** Dataset extract follows **

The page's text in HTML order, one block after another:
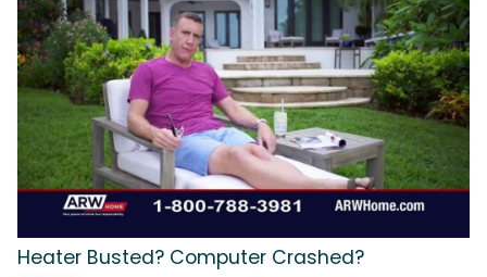
Heater Busted? Computer Crashed?
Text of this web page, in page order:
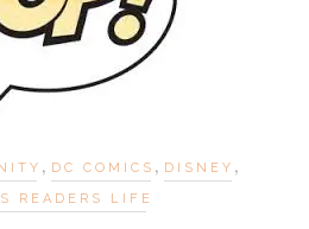
, DC COMICS , DISNEY ,
READERS LIFE
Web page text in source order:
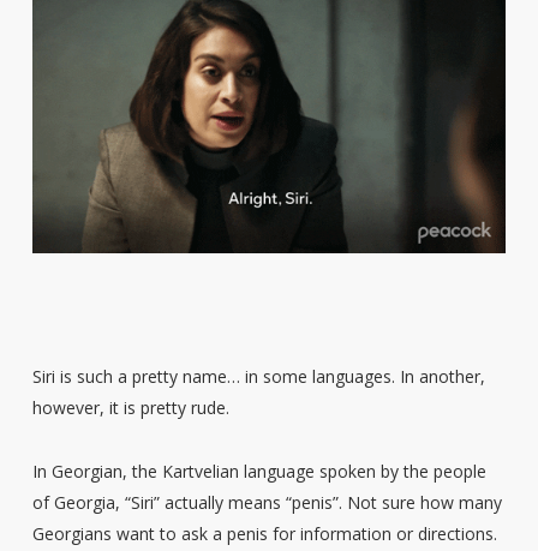
Siri is such a pretty name… in some languages. In another,
however, it is pretty rude.
In Georgian, the Kartvelian language spoken by the people
of Georgia, “Siri” actually means “penis”. Not sure how many
Georgians want to ask a penis for information or directions.
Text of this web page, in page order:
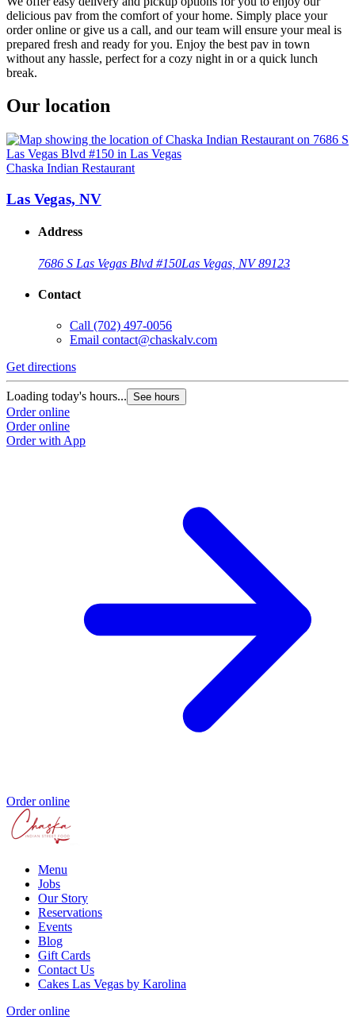
delicious pav from the comfort of your home. Simply place your
order online or give us a call, and our team will ensure your meal is
prepared fresh and ready for you. Enjoy the best pav in town
without any hassle, perfect for a cozy night in or a quick lunch
break.
Our location
Chaska Indian Restaurant
Las Vegas, NV
Address
7686 S Las Vegas Blvd #150Las Vegas, NV 89123
Contact
Call (702) 497-0056
Email contact@chaskalv.com
Get directions
Loading today's hours... See hours
Order online
Order online
Order with App
Order online
Menu
Jobs
Our Story
Reservations
Events
Blog
Gift Cards
Contact Us
Cakes Las Vegas by Karolina
Order online

** End of Dataset extract **

Take each line from the records and copy it unchanged, leaving images out.

### Reply to the exercise
The page's text in HTML order, one block after another:
Heater Busted? Computer Crashed?
Text of this web page, in page order:
, DC COMICS , DISNEY ,
READERS LIFE
Web page text in source order:
Siri is such a pretty name… in some languages. In another,
however, it is pretty rude.
In Georgian, the Kartvelian language spoken by the people
of Georgia, “Siri” actually means “penis”. Not sure how many
Georgians want to ask a penis for information or directions.
Text of this web page, in page order:
delicious pav from the comfort of your home. Simply place your
order online or give us a call, and our team will ensure your meal is
prepared fresh and ready for you. Enjoy the best pav in town
without any hassle, perfect for a cozy night in or a quick lunch
break.
Our location
Chaska Indian Restaurant
Las Vegas, NV
Address
7686 S Las Vegas Blvd #150Las Vegas, NV 89123
Contact
Call (702) 497-0056
Email contact@chaskalv.com
Get directions
Loading today's hours... See hours
Order online
Order online
Order with App
Order online
Menu
Jobs
Our Story
Reservations
Events
Blog
Gift Cards
Contact Us
Cakes Las Vegas by Karolina
Order online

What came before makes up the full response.